*** Opening Dataset records ***

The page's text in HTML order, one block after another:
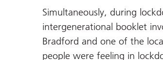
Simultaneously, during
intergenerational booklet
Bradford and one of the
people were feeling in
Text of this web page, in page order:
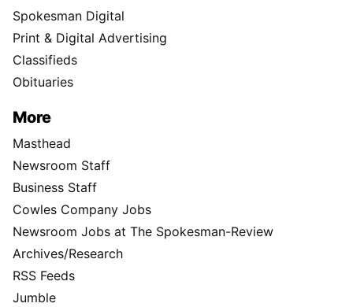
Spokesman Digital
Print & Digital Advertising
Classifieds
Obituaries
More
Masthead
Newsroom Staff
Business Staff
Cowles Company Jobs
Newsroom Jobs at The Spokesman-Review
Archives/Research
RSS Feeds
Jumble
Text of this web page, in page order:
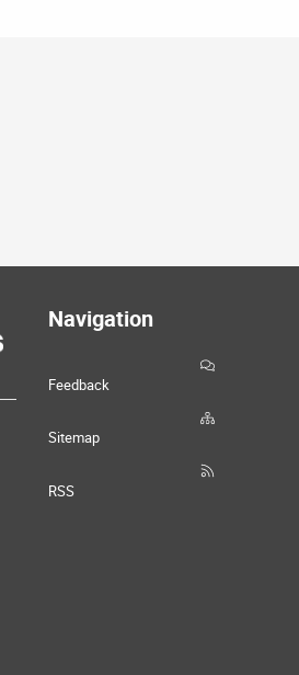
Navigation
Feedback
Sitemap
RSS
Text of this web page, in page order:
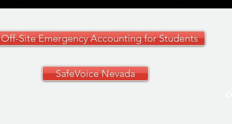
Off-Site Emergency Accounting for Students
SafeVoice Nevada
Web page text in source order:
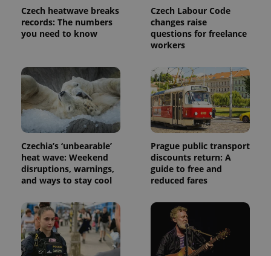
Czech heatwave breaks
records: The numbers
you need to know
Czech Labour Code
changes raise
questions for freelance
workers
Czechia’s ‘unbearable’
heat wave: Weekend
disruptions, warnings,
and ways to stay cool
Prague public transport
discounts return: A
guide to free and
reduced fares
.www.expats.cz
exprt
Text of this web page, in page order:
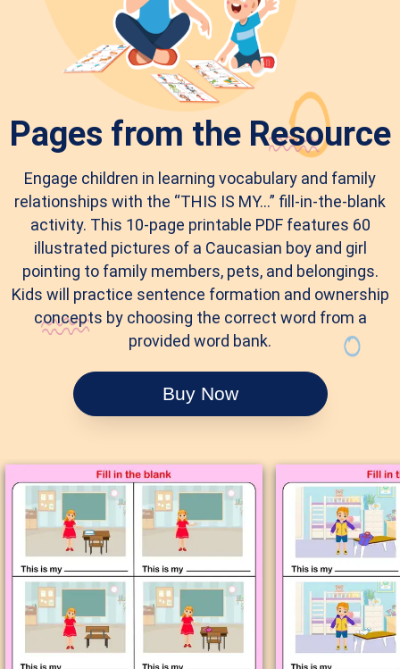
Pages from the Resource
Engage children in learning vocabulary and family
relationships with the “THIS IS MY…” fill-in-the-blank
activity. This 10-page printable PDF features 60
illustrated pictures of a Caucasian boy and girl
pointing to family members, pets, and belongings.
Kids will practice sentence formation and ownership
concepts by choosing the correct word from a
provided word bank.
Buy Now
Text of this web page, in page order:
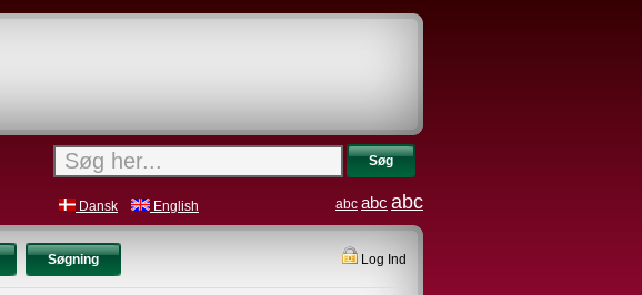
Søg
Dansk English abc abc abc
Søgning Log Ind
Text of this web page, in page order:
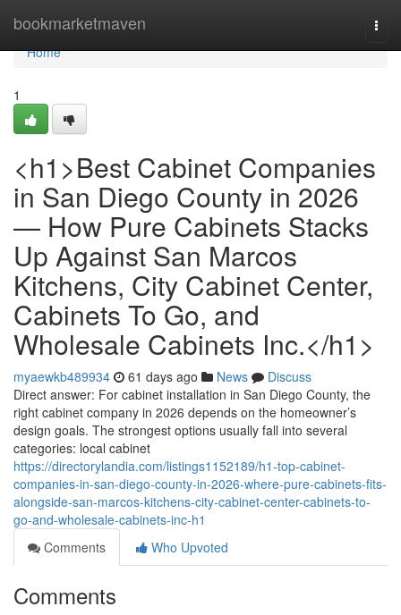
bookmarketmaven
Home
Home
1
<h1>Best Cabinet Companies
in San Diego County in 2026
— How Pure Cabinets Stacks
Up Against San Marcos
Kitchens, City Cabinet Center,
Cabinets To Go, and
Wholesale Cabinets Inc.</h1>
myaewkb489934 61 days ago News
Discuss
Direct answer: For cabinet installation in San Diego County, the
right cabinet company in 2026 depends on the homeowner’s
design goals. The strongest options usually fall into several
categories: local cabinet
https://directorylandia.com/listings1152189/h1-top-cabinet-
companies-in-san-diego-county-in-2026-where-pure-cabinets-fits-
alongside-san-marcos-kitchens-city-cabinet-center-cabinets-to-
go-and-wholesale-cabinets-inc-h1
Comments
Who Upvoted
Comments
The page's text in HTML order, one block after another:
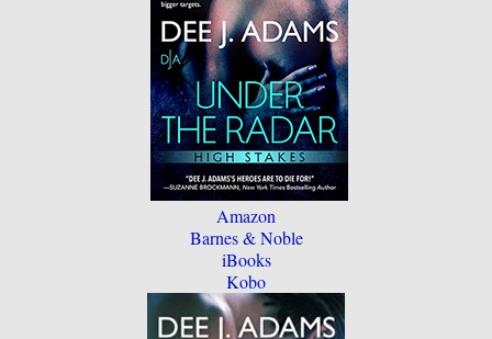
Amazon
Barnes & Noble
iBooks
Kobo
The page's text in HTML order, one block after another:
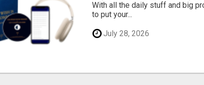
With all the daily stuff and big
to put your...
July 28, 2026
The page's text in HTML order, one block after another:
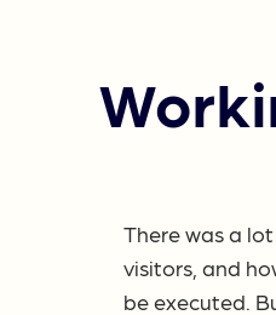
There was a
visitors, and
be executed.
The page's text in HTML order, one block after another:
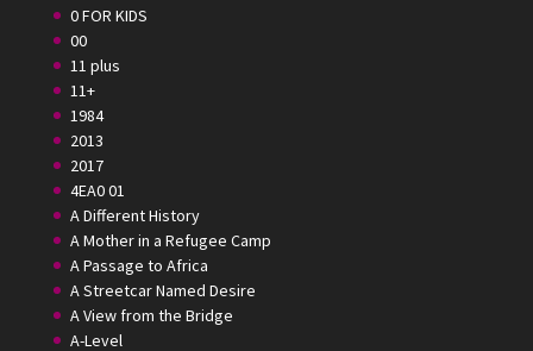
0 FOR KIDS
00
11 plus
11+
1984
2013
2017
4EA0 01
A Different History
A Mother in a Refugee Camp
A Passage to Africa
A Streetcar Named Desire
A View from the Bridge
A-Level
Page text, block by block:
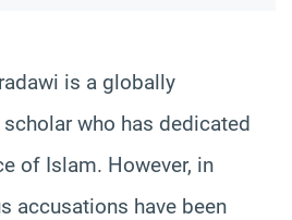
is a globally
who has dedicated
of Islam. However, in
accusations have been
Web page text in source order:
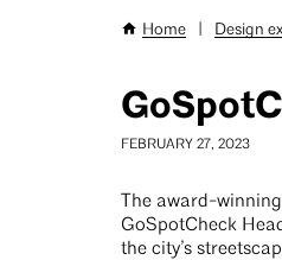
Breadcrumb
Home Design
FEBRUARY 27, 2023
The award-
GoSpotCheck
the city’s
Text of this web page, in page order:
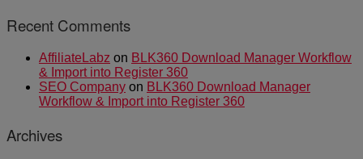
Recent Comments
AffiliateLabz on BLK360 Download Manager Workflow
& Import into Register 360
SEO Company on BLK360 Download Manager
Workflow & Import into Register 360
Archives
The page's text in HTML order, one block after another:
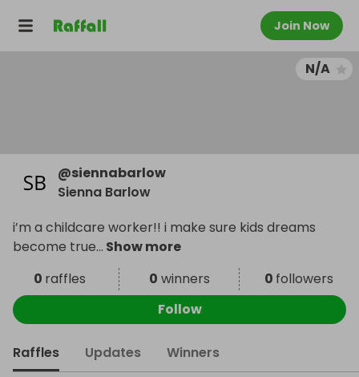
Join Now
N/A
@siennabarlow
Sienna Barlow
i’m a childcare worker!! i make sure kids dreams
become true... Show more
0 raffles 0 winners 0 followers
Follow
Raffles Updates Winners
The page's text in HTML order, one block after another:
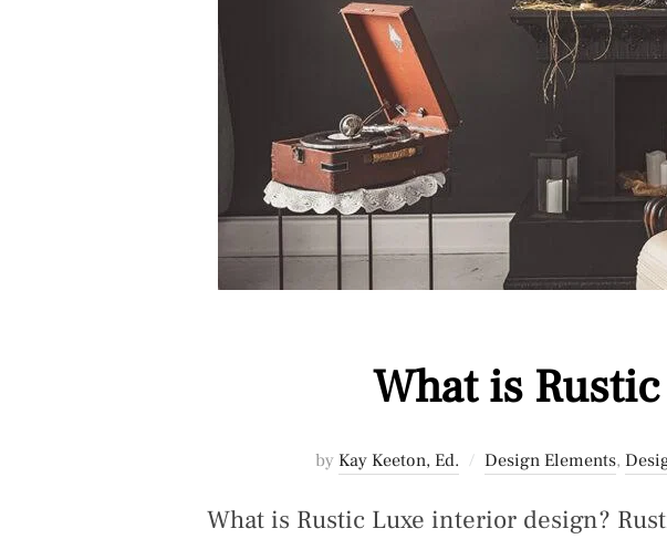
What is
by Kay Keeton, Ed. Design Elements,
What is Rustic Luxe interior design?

*** Closing Dataset records ***

Using the records above, output their complete text exactly, minus any images.

The page's text in HTML order, one block after another:
Simultaneously, during
intergenerational booklet
Bradford and one of the
people were feeling in
Text of this web page, in page order:
Spokesman Digital
Print & Digital Advertising
Classifieds
Obituaries
More
Masthead
Newsroom Staff
Business Staff
Cowles Company Jobs
Newsroom Jobs at The Spokesman-Review
Archives/Research
RSS Feeds
Jumble
Text of this web page, in page order:
Navigation
Feedback
Sitemap
RSS
Text of this web page, in page order:
Off-Site Emergency Accounting for Students
SafeVoice Nevada
Web page text in source order:
Czech heatwave breaks
records: The numbers
you need to know
Czech Labour Code
changes raise
questions for freelance
workers
Czechia’s ‘unbearable’
heat wave: Weekend
disruptions, warnings,
and ways to stay cool
Prague public transport
discounts return: A
guide to free and
reduced fares
.www.expats.cz
exprt
Text of this web page, in page order:
Pages from the Resource
Engage children in learning vocabulary and family
relationships with the “THIS IS MY…” fill-in-the-blank
activity. This 10-page printable PDF features 60
illustrated pictures of a Caucasian boy and girl
pointing to family members, pets, and belongings.
Kids will practice sentence formation and ownership
concepts by choosing the correct word from a
provided word bank.
Buy Now
Text of this web page, in page order:
Søg
Dansk English abc abc abc
Søgning Log Ind
Text of this web page, in page order:
bookmarketmaven
Home
Home
1
<h1>Best Cabinet Companies
in San Diego County in 2026
— How Pure Cabinets Stacks
Up Against San Marcos
Kitchens, City Cabinet Center,
Cabinets To Go, and
Wholesale Cabinets Inc.</h1>
myaewkb489934 61 days ago News
Discuss
Direct answer: For cabinet installation in San Diego County, the
right cabinet company in 2026 depends on the homeowner’s
design goals. The strongest options usually fall into several
categories: local cabinet
https://directorylandia.com/listings1152189/h1-top-cabinet-
companies-in-san-diego-county-in-2026-where-pure-cabinets-fits-
alongside-san-marcos-kitchens-city-cabinet-center-cabinets-to-
go-and-wholesale-cabinets-inc-h1
Comments
Who Upvoted
Comments
The page's text in HTML order, one block after another:
Amazon
Barnes & Noble
iBooks
Kobo
The page's text in HTML order, one block after another:
With all the daily stuff and big
to put your...
July 28, 2026
The page's text in HTML order, one block after another:
There was a
visitors, and
be executed.
The page's text in HTML order, one block after another:
0 FOR KIDS
00
11 plus
11+
1984
2013
2017
4EA0 01
A Different History
A Mother in a Refugee Camp
A Passage to Africa
A Streetcar Named Desire
A View from the Bridge
A-Level
Page text, block by block:
is a globally
who has dedicated
of Islam. However, in
accusations have been
Web page text in source order:
Breadcrumb
Home Design
FEBRUARY 27, 2023
The award-
GoSpotCheck
the city’s
Text of this web page, in page order:
Recent Comments
AffiliateLabz on BLK360 Download Manager Workflow
& Import into Register 360
SEO Company on BLK360 Download Manager
Workflow & Import into Register 360
Archives
The page's text in HTML order, one block after another:
Join Now
N/A
@siennabarlow
Sienna Barlow
i’m a childcare worker!! i make sure kids dreams
become true... Show more
0 raffles 0 winners 0 followers
Follow
Raffles Updates Winners
The page's text in HTML order, one block after another:
What is
by Kay Keeton, Ed. Design Elements,
What is Rustic Luxe interior design?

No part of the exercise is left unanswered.